[[ Study material, beginning ]]

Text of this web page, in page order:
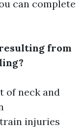
can complete
from
of neck and
injuries
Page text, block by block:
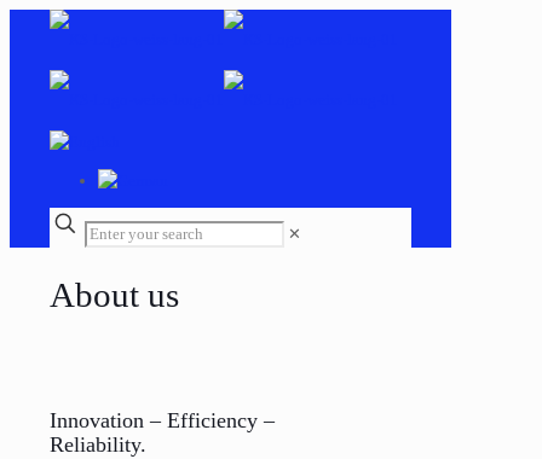
✕
About us
Innovation – Efficiency –
Reliability.
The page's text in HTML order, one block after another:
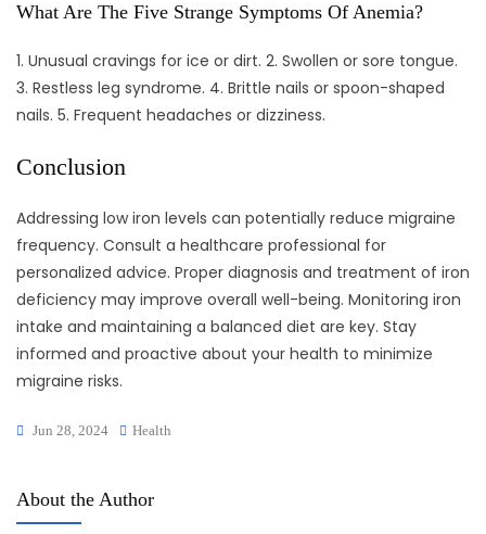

[[ Study material, end ]]

**Goal of the exercise**
Every line above goes into the copy unchanged; the pictures do not.

**Written answer**
Text of this web page, in page order:
can complete
from
of neck and
injuries
Page text, block by block:
✕
About us
Innovation – Efficiency –
Reliability.
The page's text in HTML order, one block after another:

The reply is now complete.